Dataset records
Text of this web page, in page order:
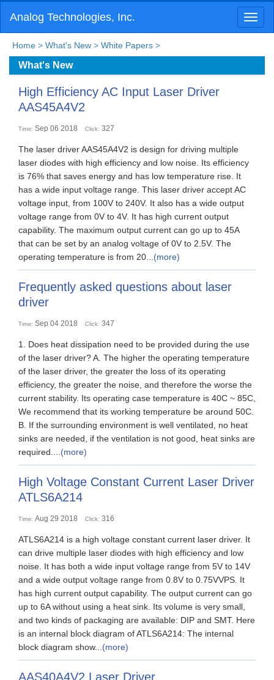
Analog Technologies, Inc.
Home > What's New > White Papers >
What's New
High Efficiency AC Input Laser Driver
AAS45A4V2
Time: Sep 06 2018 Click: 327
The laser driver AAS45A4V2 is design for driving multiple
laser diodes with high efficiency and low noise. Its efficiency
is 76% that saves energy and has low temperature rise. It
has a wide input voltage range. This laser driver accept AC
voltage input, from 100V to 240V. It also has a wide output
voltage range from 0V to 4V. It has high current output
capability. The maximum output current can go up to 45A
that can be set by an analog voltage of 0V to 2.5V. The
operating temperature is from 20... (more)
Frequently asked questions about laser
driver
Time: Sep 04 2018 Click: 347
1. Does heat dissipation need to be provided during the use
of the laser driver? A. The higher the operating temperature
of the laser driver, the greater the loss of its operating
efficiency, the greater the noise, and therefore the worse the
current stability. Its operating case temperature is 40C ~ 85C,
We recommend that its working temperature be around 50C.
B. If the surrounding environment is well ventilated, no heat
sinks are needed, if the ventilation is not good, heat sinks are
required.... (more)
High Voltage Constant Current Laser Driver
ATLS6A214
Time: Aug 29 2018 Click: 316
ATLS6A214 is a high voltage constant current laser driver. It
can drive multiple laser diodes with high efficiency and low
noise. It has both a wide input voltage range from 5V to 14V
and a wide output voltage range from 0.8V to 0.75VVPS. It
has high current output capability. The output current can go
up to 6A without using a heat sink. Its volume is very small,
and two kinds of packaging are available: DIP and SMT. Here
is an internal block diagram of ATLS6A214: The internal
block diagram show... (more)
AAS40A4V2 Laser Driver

Exercise directions
Find "range" in the preceding records. Copy each line that holds it.

Output for this exercise
has a wide input voltage range. This laser driver accept AC
voltage range from 0V to 4V. It has high current output
noise. It has both a wide input voltage range from 5V to 14V
and a wide output voltage range from 0.8V to 0.75VVPS. It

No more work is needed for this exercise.